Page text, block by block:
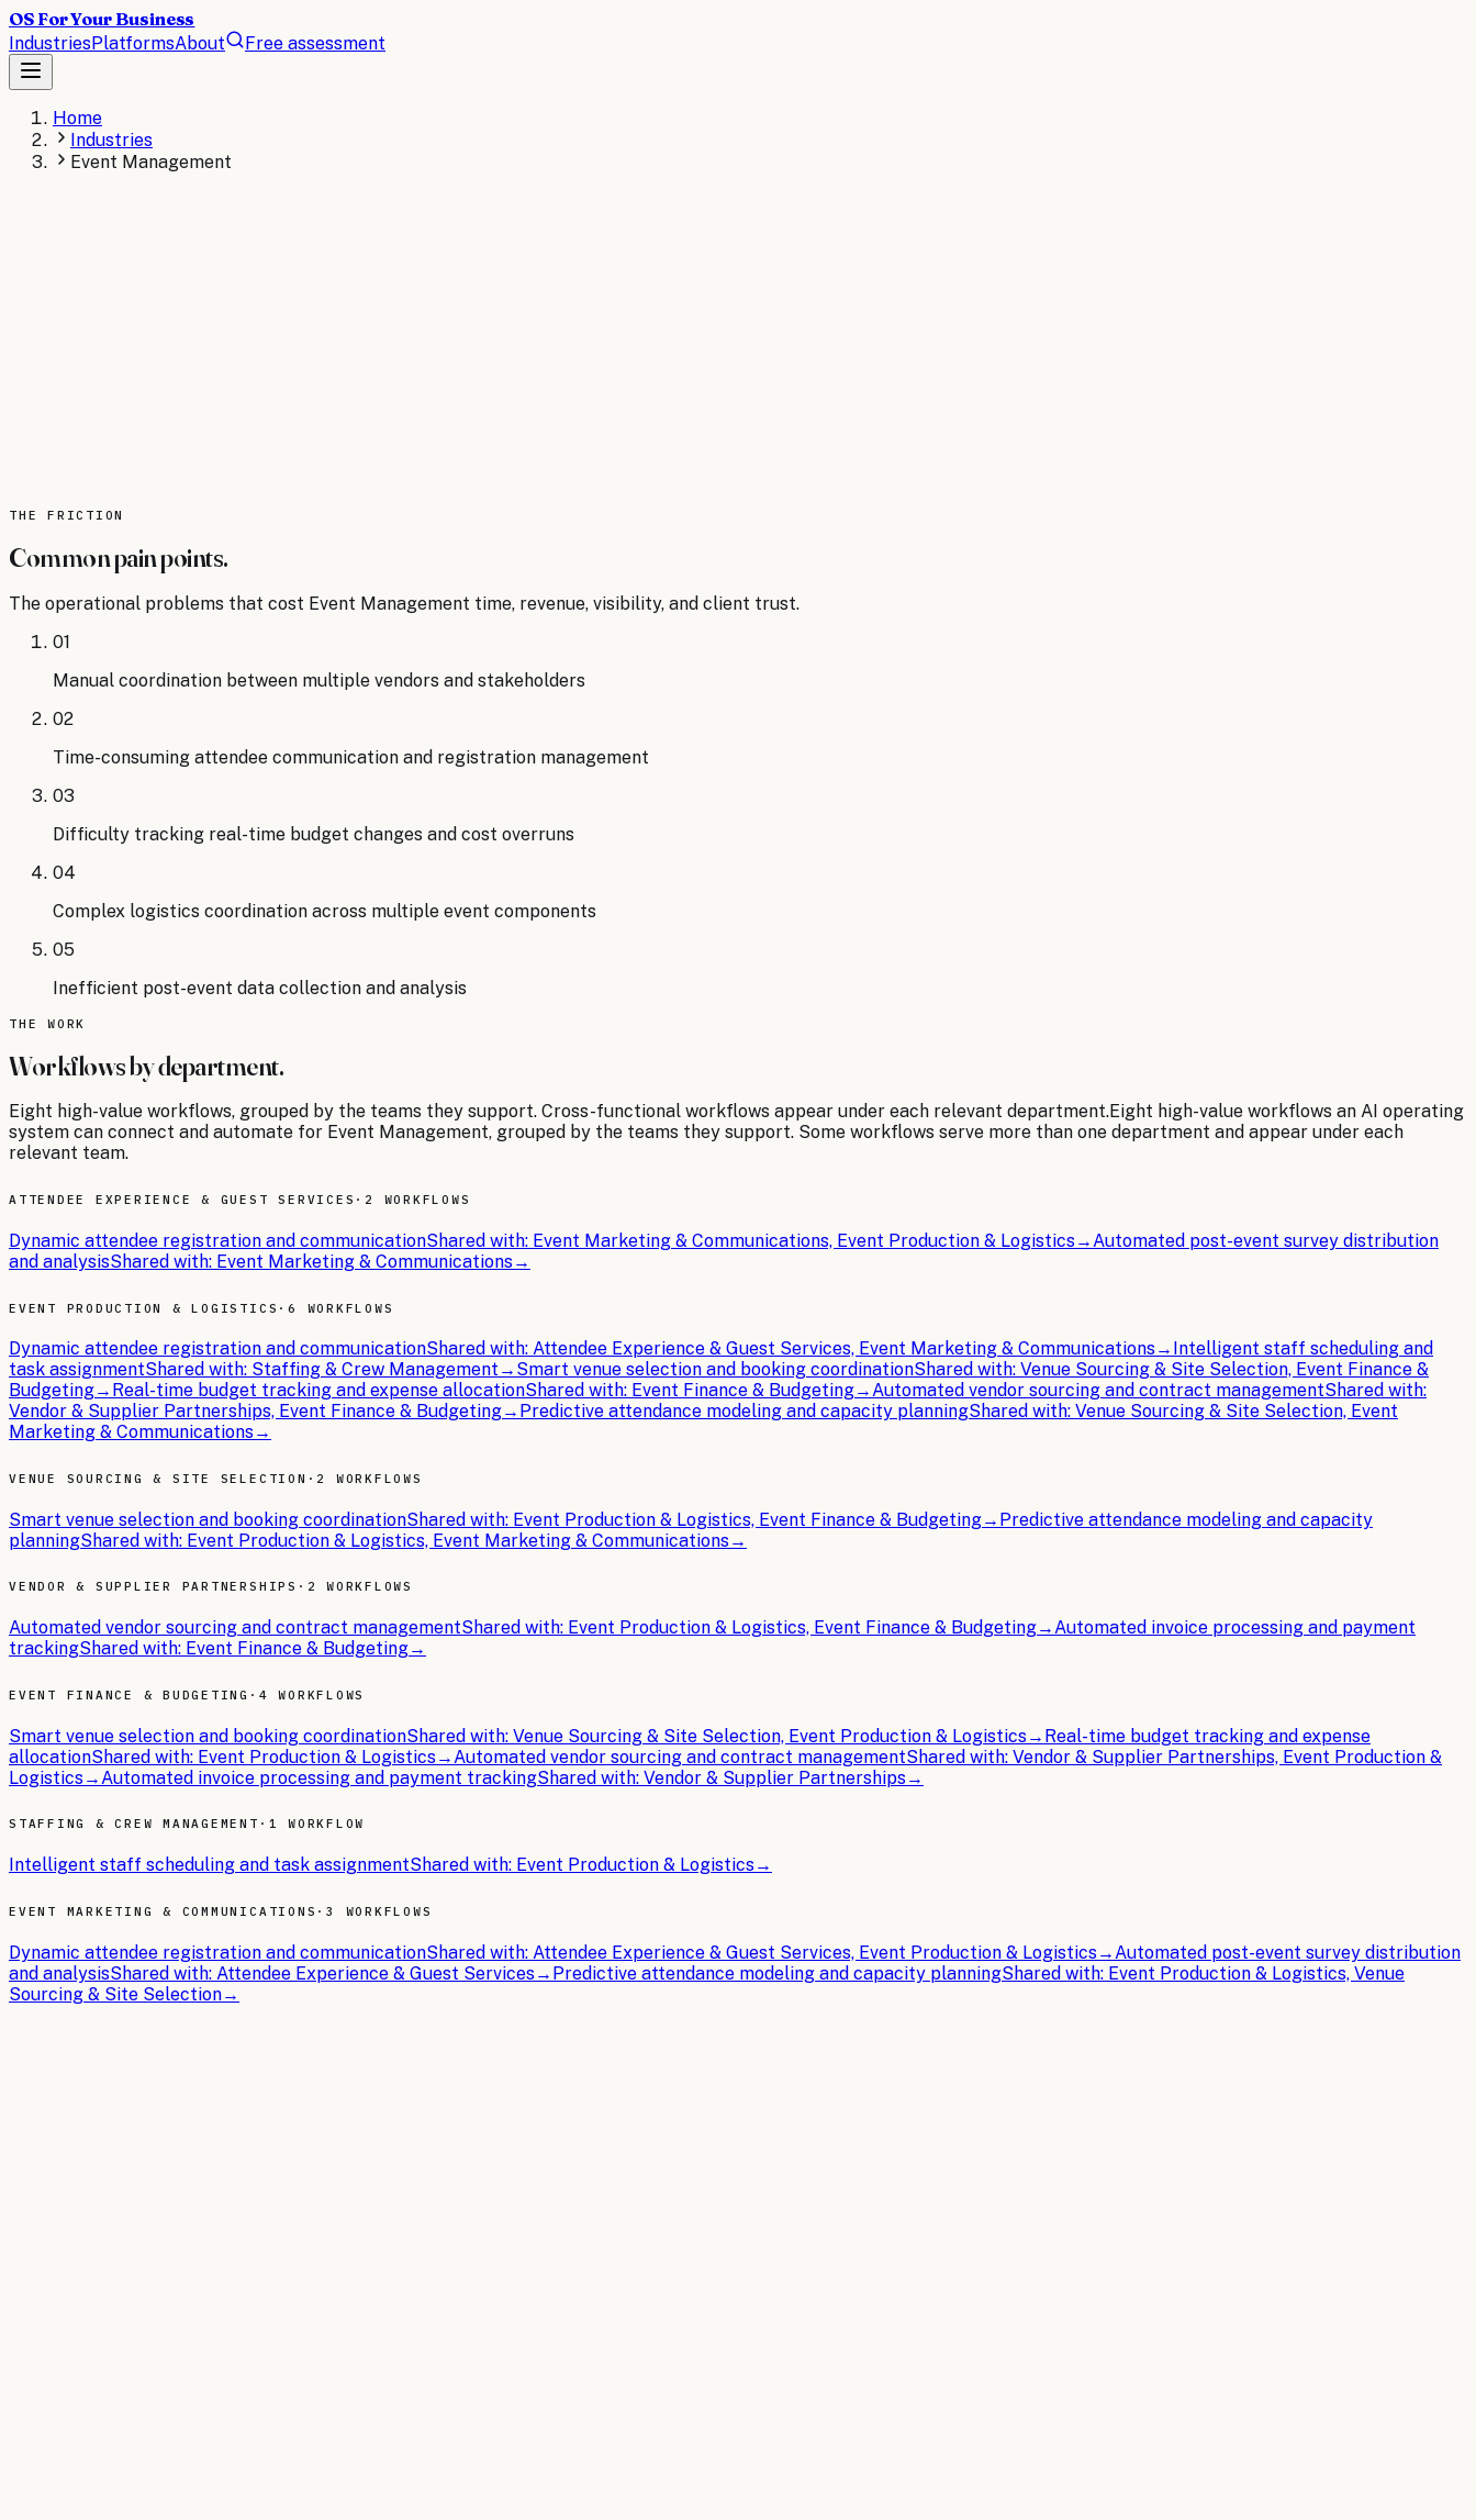
OS For Your Business
IndustriesPlatformsAbout Free assessment
Home
Industries
Event Management
Source: Event Leadership Institute
THE FRICTION
Common pain points.
The operational problems that cost Event Management time, revenue, visibility, and client trust.
01
Manual coordination between multiple vendors and stakeholders
02
Time-consuming attendee communication and registration management
03
Difficulty tracking real-time budget changes and cost overruns
04
Complex logistics coordination across multiple event components
05
Inefficient post-event data collection and analysis
THE WORK
Workflows by department.
Eight high-value workflows, grouped by the teams they support. Cross-functional workflows appear under each relevant department.Eight high-value workflows an AI operating
system can connect and automate for Event Management, grouped by the teams they support. Some workflows serve more than one department and appear under each
relevant team.
ATTENDEE EXPERIENCE & GUEST SERVICES · 2 WORKFLOWS
Dynamic attendee registration and communicationShared with: Event Marketing & Communications, Event Production & Logistics→Automated post-event survey distribution
and analysisShared with: Event Marketing & Communications→
EVENT PRODUCTION & LOGISTICS ·6 WORKFLOWS
Dynamic attendee registration and communicationShared with: Attendee Experience & Guest Services, Event Marketing & Communications→ Intelligent staff scheduling and
task assignmentShared with: Staffing & Crew Management → Smart venue selection and booking coordinationShared with: Venue Sourcing & Site Selection, Event Finance &
Budgeting→ Real-time budget tracking and expense allocationShared with: Event Finance & Budgeting→Automated vendor sourcing and contract managementShared with:
Vendor & Supplier Partnerships, Event Finance & Budgeting→ Predictive attendance modeling and capacity planningShared with: Venue Sourcing & Site Selection, Event
Marketing & Communications→
VENUE SOURCING & SITE SELECTION · 2 WORKFLOWS
Smart venue selection and booking coordinationShared with: Event Production & Logistics, Event Finance & Budgeting→ Predictive attendance modeling and capacity
planningShared with: Event Production & Logistics, Event Marketing & Communications→
VENDOR & SUPPLIER PARTNERSHIPS · 2 WORKFLOWS
Automated vendor sourcing and contract managementShared with: Event Production & Logistics, Event Finance & Budgeting→Automated invoice processing and payment
trackingShared with: Event Finance & Budgeting→
EVENT FINANCE & BUDGETING · 4 WORKFLOWS
Smart venue selection and booking coordinationShared with: Venue Sourcing & Site Selection, Event Production & Logistics→ Real-time budget tracking and expense
allocationShared with: Event Production & Logistics→ Automated vendor sourcing and contract managementShared with: Vendor & Supplier Partnerships, Event Production &
Logistics→ Automated invoice processing and payment trackingShared with: Vendor & Supplier Partnerships→
STAFFING & CREW MANAGEMENT · 1 WORKFLOW
Intelligent staff scheduling and task assignmentShared with: Event Production & Logistics→
EVENT MARKETING & COMMUNICATIONS ·3 WORKFLOWS
Dynamic attendee registration and communicationShared with: Attendee Experience & Guest Services, Event Production & Logistics→ Automated post-event survey distribution
and analysisShared with: Attendee Experience & Guest Services→ Predictive attendance modeling and capacity planningShared with: Event Production & Logistics, Venue
Sourcing & Site Selection→
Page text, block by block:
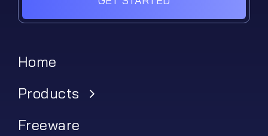
Home
Products
Freeware
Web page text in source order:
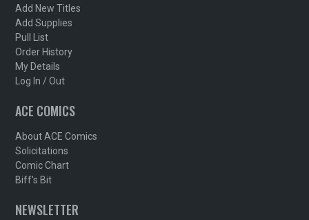
Add New Titles
Add Supplies
Pull List
Order History
My Details
Log In / Out
ACE COMICS
About ACE Comics
Solicitations
Comic Chart
Biff's Bit
NEWSLETTER
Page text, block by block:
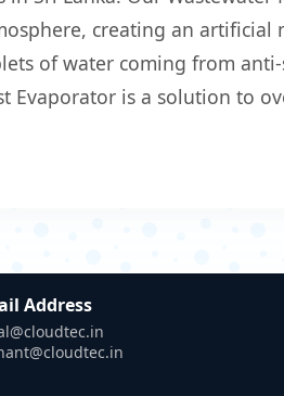
creating an artificial
of water coming from
is a solution to
Address
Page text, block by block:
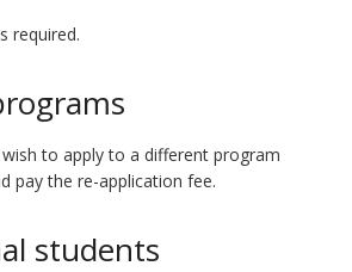
required.
to apply to a different program
pay the re-application fee.
students
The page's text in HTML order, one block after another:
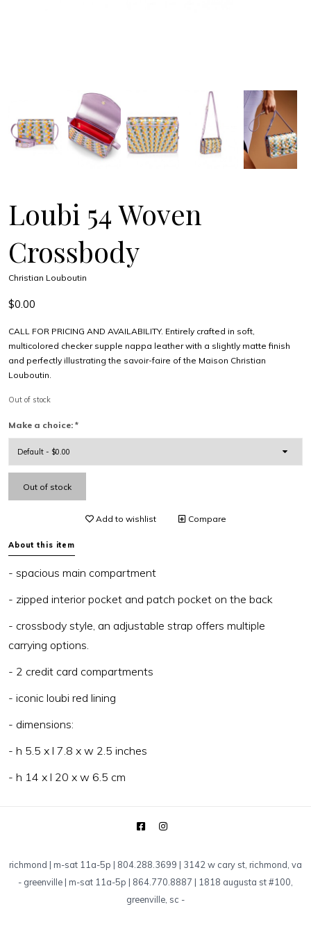
Loubi 54 Woven
Crossbody
Christian Louboutin
$0.00
CALL FOR PRICING AND AVAILABILITY. Entirely crafted in soft,
multicolored checker supple nappa leather with a slightly matte finish
and perfectly illustrating the savoir-faire of the Maison Christian
Louboutin.
Out of stock
Make a choice: *
Out of stock
Add to wishlist Compare
About this item
- spacious main compartment
- zipped interior pocket and patch pocket on the back
- crossbody style, an adjustable strap offers multiple
carrying options.
- 2 credit card compartments
- iconic loubi red lining
- dimensions:
- h 5.5 x l 7.8 x w 2.5 inches
- h 14 x l 20 x w 6.5 cm
richmond | m-sat 11a-5p | 804.288.3699 | 3142 w cary st, richmond, va
- greenville | m-sat 11a-5p | 864.770.8887 | 1818 augusta st #100,
greenville, sc -
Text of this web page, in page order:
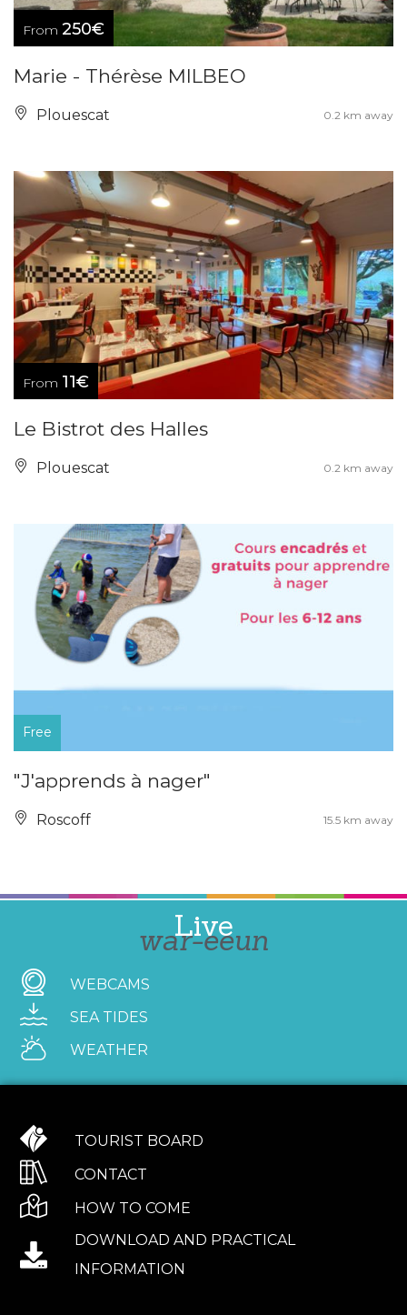
From 250€
Marie - Thérèse MILBEO
Plouescat 0.2 km away
From 11€
Le Bistrot des Halles
Plouescat 0.2 km away
Free
"J'apprends à nager"
Roscoff 15.5 km away
Live
war-eeun
WEBCAMS
SEA TIDES
WEATHER
TOURIST BOARD
CONTACT
HOW TO COME
DOWNLOAD AND PRACTICAL
INFORMATION
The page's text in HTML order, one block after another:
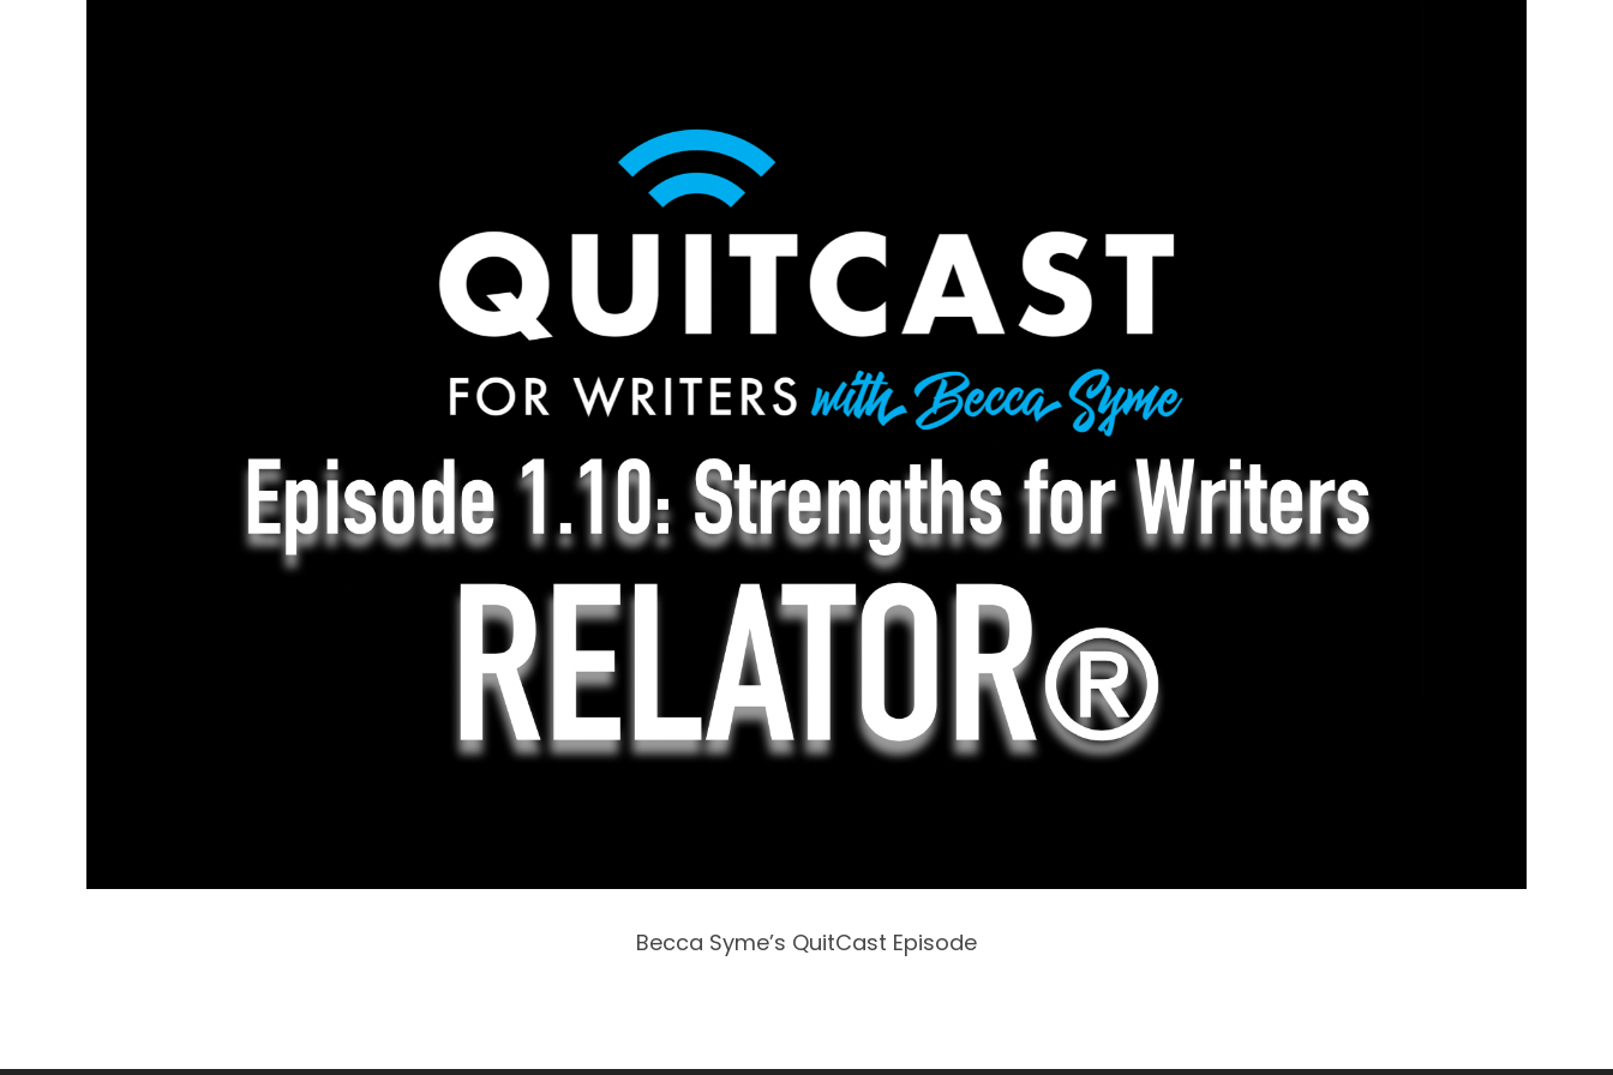
Becca Syme’s QuitCast Episode
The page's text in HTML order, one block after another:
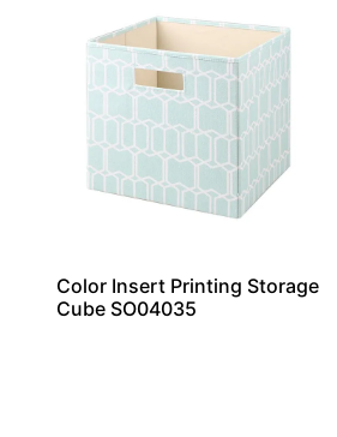
Color Insert Printing Storage
Cube SO04035
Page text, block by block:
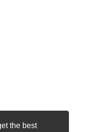
traffic and for
the best
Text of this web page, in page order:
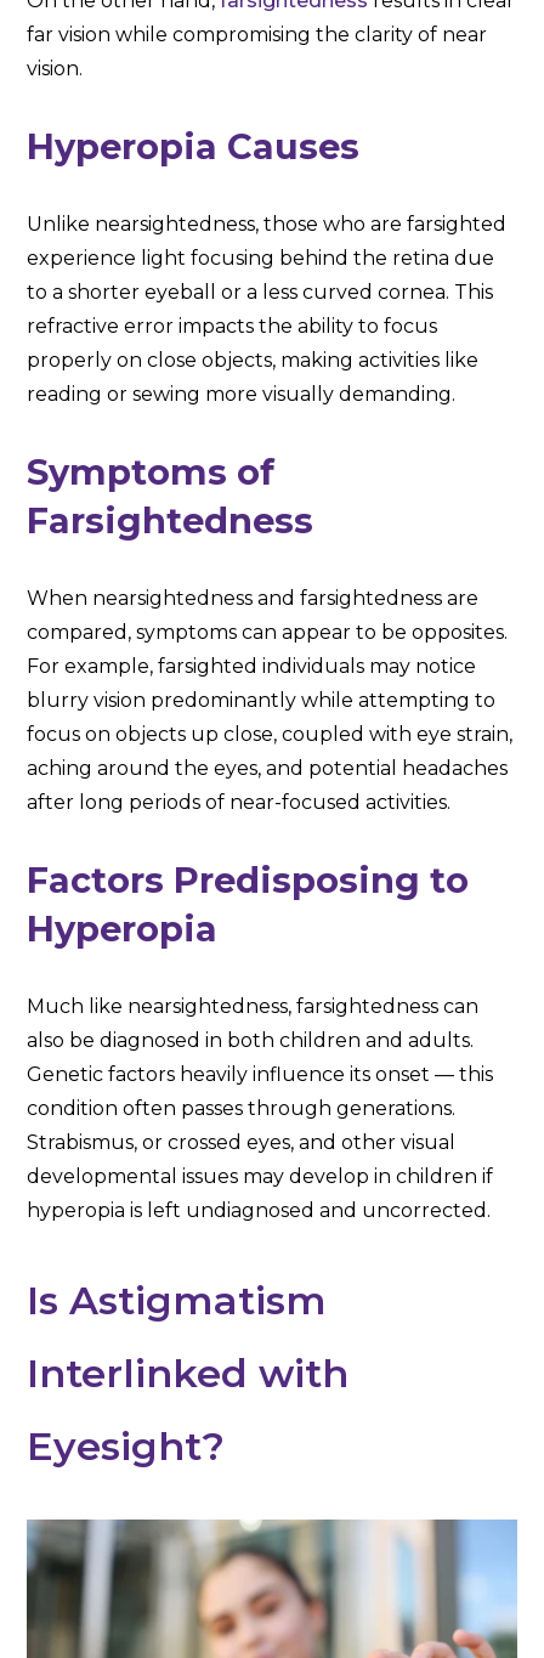
far vision while compromising the clarity of near
vision.
Hyperopia Causes
Unlike nearsightedness, those who are farsighted
experience light focusing behind the retina due
to a shorter eyeball or a less curved cornea. This
refractive error impacts the ability to focus
properly on close objects, making activities like
reading or sewing more visually demanding.
Symptoms of
Farsightedness
When nearsightedness and farsightedness are
compared, symptoms can appear to be opposites.
For example, farsighted individuals may notice
blurry vision predominantly while attempting to
focus on objects up close, coupled with eye strain,
aching around the eyes, and potential headaches
after long periods of near-focused activities.
Factors Predisposing to
Hyperopia
Much like nearsightedness, farsightedness can
also be diagnosed in both children and adults.
Genetic factors heavily influence its onset — this
condition often passes through generations.
Strabismus, or crossed eyes, and other visual
developmental issues may develop in children if
hyperopia is left undiagnosed and uncorrected.
Is Astigmatism
Interlinked with
Eyesight?
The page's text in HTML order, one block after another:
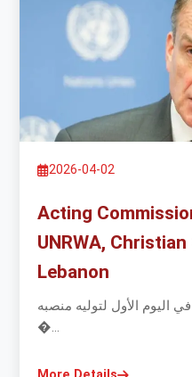
2026-04-02
Acting
UNRWA,
Lebanon
2 نيسان/ ابريل 2026 في اليوم الأول لتوليه منصبه،
�...
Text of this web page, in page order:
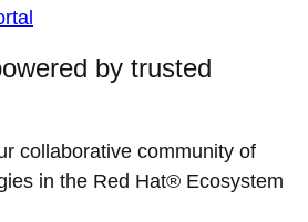
by trusted
collaborative community of
in the Red Hat® Ecosystem

_GOAL OF THE EXERCISE_
Copy out every line from the records that has the word "while".

_ANSWER TO THE EXERCISE_
far vision while compromising the clarity of near
blurry vision predominantly while attempting to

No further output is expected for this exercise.